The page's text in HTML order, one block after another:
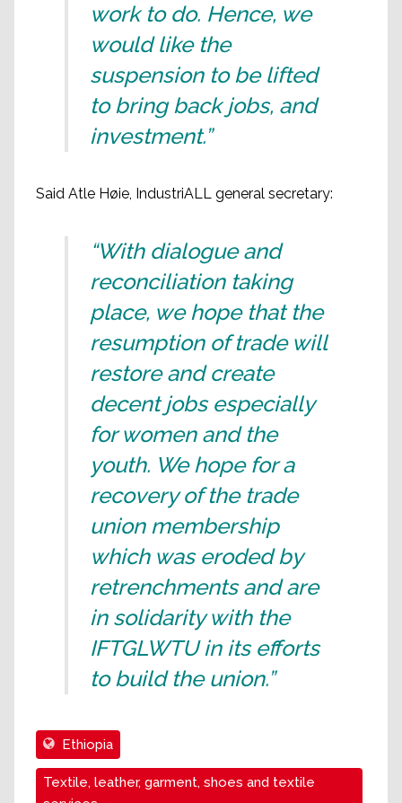
work to do. Hence, we
would like the
suspension to be lifted
to bring back jobs, and
investment.”
Said Atle Høie, IndustriALL general secretary:
“With dialogue and
reconciliation taking
place, we hope that the
resumption of trade will
restore and create
decent jobs especially
for women and the
youth. We hope for a
recovery of the trade
union membership
which was eroded by
retrenchments and are
in solidarity with the
IFTGLWTU in its efforts
to build the union.”
Ethiopia
Textile, leather, garment, shoes and textile

####

With the entries above as the source, set down exactly the lines from the one holding "recovery of the trade" through the last line, both ends included.

recovery of the trade
union membership
which was eroded by
retrenchments and are
in solidarity with the
IFTGLWTU in its efforts
to build the union.”
Ethiopia
Textile, leather, garment, shoes and textile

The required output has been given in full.